Najwięcej chorych na schizofrenię urodziło się w środku zimy, najmniej - latem. Brytyjscy naukowcy wnikliwie zbadali tezę, że dzieci urodzone zimą w dorosłym wieku częściej zapadają na zaburzenia psychiczne. Przyczyną okazał się brak słońca oraz świeżych warzyw i owoców.
Żeby dowiedzieć się, czy narodziny zimą faktycznie mają znaczący wpływ na zdrowie psychiczne dzieci, naukowcy z londyńskiego Queen Mary University postanowili przeprowadzić jak szeroko zakrojone badania.
- Poprzednich dokonano na zaledwie kilku tysiącach osób, dlatego my wzięliśmy pod uwagę 58 tys. cierpiących na zaburzenia psychiczne oraz ponad 29 mln tzw. przeciętnych Anglików - zaznacza należący do zespołu Sreeram Ramagopalan.
Styczeń = schoizofrenia?
Wnikliwe analizy wykazały, że najwięcej chorych na schizofrenię oraz cierpiących na zaburzenie afektywne dwubiegunowe (tzw. choroba maniakalno-depresyjna) urodziło się w styczniu, a najmniej - w lipcu, sierpniu i wrześniu.
- Moim zdaniem wyniki badań to rzetelne potwierdzenie znanej nam od dawna hipotezy - mówi William Grant, który nie należał do zespołu badawczego, ale skomentował badanie dla serwisu livescience.com.
Dlaczego tak się dzieje?
- Czynniki, powodują taki stan rzeczy, to m.in. ograniczony dostęp matek w ostatnim trymestrze ciąży i matek karmiących do świeżych warzyw i owoców oraz niedostatek witaminy D, którą do organizmu dostarczają promienie słoneczne. Nie bez znaczenia jest także fakt, że zimą ciężarne częściej zapadają na różnego rodzaju infekcje, np. grypę - mówi Ramagopalan.
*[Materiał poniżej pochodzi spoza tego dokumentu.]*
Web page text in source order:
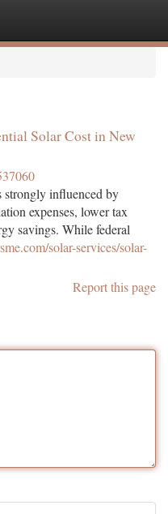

- Wydaje się nam także, że w różnych okresach ciąży wyżej wymienione czynniki mogą mieć wpływ na różne zaburzenia - dodaje Ramagopalan. - Jeśli witaminy D zabrakło w trzecim trymestrze, dziecko może być narażone na schizofrenię. Jeśli nie obfitował w nią drugi trymestr, niewykluczone, że zapadnie na depresję. Przyjrzymy się tej kwestii w naszych kolejnych badaniach, żeby w przyszłości zapobiegać chorobom - zapowiada Ramagopalam.